Administration to Innovators: Database not Dollars
President Bush has spoken often about the need to support innovation, but the funding for it has been something of a mixed bag. While the president’s 2007 budget contains more funding for research in the physical sciences, including nanotechnology and energy-related technology, the life sciences and health-related research are hurting from cutbacks (see “The Budget’s Mixed News”).

Meanwhile, funding for new projects in the Advanced Technology Program (ATP), which is part of the National Institute of Standards and Technology (NIST), has been stopped. In fact, ATP, which was created to help promote emerging technologies still too speculative to garner private investment, will be phased out under Bush’s proposed 2007 budget.
In view of these cuts, Technology Review asked the new Under Secretary of Commerce for Technology, Robert Cresanti, who oversees NIST, why ATP was cut and how the government intends to promote innovation. His answer: by providing more information to researchers in the form of a database of federally funded research results.
Technology Review: President Bush wants to promote innovation, but he’s cutting ATP. Why?
Robert Cresanti: There’s no funding for new [ATP] programs, and I think the [2007] budget zeroes ATP completely out. There is huge financial stress coming down on a lot of different programs. And the decision was made inside the administration that ATP was not a high enough value proposition.
TR: Doesn’t eliminating ATP widen the gap between a new idea and a commercial product?

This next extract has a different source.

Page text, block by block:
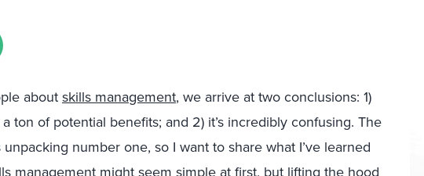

RC: Yes, there’s the chasm, and there are multiple forces working on it – not all of them are money. An important one is information. What happens is if you’re a young scientist and you haven’t had a lot of experience at finding government programs and funding and so forth, you don’t know any angel capital investors yourself or any venture capital firms that are willing to do any seed money financing, then you have more difficulty. One of the ways to get venture capital to engage at an earlier level is to provide better laid out information on the product that you’re putting together.
TR: How will the government help researchers get this information?
RC: We need to capture the data from the federal research that’s going on. Obviously we can’t, and shouldn’t, and don’t want to require that everybody who has a federal government grant write a 100-page dissertation on all the things that they did. But a database for scientists can help them to understand what has been done before, what has been done in the last couple of years that hasn’t been published.
TR: Don’t researchers already have to report their results?
RC: What happens now is you get a million-dollar grant, and you say here’s what I did with the money, you give your form back to the agency, and the agency says thank you, it’s too bad that didn’t work, and they file it somewhere, and it ends up in an archive somewhere in a building. We need to do a better job of capturing certain elements of that, even if it’s 20 questions or 30 questions, that say What area of science was this that the research was conducted in? What was the nature of the experiments?
I think we need to look at designing a form that captures that information and allows it to be searchable and distributable, so that when people are working on new projects, they can at least pick up the phone and call one of the scientists who worked on this project and quiz him on the state of the art, or on what his experiments or her experiments were about, and how they may be able to build off of them.
TR: This will help with commercialization?
RC: I think so. Take an example of when researchers make a hydrophobic gel that is nano-based. If you drop a drop of water onto it, it literally stands up, repels from the surface almost magnetically. And the thought is, what would happen if you put that on an airplane wing or incorporated that into a material as a coating? They decide they want to go into the federal database and find other people who’ve applied things like Teflon to steel. How did they adhere? What experiments were done? What mechanical procedures did they investigate that we may not know about, that may or may not have worked as well?
So you would have somebody in that space to say to the venture capitalist, “I have this product in this form. It’s not enough to be incorporated into a product yet. These are the three steps that we’re taking. We have information about this, about that, about this, and we’re on a glide path now to where we can get to a venture capital stage within six months. We hope you can work with us.”
The venture capitalist may well say, “It sounds like you can get there from here, if you work with these folks. Why don’t we give you some early seed-stage capital here at this point, just to help you make a trip out to California to visit with the professor or the grad students who have done this work in the past.” So that’s what I’m hoping for here.
TR: Such a database will mean more paperwork for researchers who already have to spend a lot of time on grant applications and report. Some readers might be saying, “Not another form!”
RC: Exactly right. And I understand. But I just think that the government – we’re prying hard-earned tax dollars out of people’s hands – and I think that when we invest them, we have the responsibility to capture results of the research that’s been conducted with them.